J’ai assisté, à l’invitation des représentants des travailleurs, à des échanges dans le cadre des commémorations des 70 ans de la catastrophe du Bois du Cazier, à Marcinelle, lors de laquelle 262 travailleurs sont morts.
La question de la sécurité au travail reste d’une actualité brûlante, a fortiori dans le contexte actuel de dumping et de sous-traitance qui entraînent de moins en moins de lisibilité sur le type de législations auxquelles sont soumis les travailleurs, avec les conséquences dangereuses que cela implique en termes de (non) droits et d’insécurité sur le lieu du travail.
Raison pour laquelle je me mobilise, avec les forces progressistes du Parlement européen, pour obtenir, entre autres, des législations contraignantes en matière de sous-traitance, de transition juste, ou encore de risques psychosociaux.
Pour rappel, le 8 août 1956, 275 mineurs, de 12 nationalités différentes, dont 136 Italiens et 95 Belges, descendent dans la mine, comme chaque jour.

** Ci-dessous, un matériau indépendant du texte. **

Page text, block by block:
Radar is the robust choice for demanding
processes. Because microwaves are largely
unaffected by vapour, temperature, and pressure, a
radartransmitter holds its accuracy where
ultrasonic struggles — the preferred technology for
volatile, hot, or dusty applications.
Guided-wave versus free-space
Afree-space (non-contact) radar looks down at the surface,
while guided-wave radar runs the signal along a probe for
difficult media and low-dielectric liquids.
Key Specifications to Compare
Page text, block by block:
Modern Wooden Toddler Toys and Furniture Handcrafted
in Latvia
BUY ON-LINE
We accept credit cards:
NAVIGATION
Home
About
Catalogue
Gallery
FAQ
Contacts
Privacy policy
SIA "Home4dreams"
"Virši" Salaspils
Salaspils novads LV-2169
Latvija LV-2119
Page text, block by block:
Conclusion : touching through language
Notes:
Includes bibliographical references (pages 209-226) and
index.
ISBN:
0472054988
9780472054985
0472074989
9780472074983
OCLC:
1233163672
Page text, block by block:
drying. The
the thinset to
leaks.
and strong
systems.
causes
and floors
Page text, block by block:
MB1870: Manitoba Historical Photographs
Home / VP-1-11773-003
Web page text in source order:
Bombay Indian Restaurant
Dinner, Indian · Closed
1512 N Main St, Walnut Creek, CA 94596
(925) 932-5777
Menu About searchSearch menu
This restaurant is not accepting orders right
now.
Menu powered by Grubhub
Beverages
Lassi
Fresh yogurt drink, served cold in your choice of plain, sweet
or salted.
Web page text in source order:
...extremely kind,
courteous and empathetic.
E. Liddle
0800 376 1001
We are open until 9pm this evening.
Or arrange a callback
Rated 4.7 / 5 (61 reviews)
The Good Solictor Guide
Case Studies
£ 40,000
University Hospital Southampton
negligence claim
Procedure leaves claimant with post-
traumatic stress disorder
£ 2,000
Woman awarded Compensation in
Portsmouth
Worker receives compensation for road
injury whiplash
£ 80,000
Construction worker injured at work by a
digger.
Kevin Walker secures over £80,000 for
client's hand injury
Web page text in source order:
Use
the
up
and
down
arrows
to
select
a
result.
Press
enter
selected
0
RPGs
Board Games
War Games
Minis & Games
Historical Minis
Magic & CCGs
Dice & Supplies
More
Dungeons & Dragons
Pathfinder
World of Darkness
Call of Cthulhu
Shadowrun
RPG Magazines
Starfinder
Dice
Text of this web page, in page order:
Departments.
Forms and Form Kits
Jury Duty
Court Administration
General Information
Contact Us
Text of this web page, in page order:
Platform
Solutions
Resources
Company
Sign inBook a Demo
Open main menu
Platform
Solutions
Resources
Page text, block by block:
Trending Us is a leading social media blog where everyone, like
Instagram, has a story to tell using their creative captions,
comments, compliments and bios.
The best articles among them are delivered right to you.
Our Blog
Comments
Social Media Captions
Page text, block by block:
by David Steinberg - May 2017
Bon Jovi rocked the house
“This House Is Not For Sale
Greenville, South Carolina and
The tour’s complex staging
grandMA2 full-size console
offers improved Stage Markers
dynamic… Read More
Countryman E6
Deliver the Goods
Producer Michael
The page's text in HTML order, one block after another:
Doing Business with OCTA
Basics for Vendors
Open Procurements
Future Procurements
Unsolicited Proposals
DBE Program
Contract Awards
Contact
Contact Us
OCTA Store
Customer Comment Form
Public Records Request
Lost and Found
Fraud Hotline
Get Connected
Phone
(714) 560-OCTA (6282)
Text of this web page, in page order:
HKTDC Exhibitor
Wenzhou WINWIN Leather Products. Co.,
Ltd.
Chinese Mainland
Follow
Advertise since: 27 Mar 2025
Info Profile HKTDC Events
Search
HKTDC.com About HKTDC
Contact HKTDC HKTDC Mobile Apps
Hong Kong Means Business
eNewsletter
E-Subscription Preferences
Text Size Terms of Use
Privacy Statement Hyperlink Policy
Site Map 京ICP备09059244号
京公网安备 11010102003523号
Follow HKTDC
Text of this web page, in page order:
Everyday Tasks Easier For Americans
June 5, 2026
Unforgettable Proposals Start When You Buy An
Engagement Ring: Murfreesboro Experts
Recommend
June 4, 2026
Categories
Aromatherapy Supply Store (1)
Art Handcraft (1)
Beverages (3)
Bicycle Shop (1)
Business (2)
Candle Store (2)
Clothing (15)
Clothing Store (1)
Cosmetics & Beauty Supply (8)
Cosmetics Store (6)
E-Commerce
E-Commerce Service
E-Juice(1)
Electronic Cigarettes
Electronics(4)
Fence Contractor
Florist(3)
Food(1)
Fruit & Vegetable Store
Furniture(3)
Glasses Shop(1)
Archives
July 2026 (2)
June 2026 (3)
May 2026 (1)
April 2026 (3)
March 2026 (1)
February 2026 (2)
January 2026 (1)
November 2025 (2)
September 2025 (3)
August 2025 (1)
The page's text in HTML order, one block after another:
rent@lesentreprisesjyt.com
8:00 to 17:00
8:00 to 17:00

A 8h10 du matin, le drame se produit. Suite à un malentendu avec la surface, un ouvrier, à moins 975 mètres, encage à un moment inopportun un chariot qui devait expulser de l’autre côté un wagonnet vide. Comble de malchance, celui-ci ne sort pas complètement, bloqué par un arrêtoir défectueux.
Ce qui était un simple incident d’encagement dégénère en véritable catastrophe.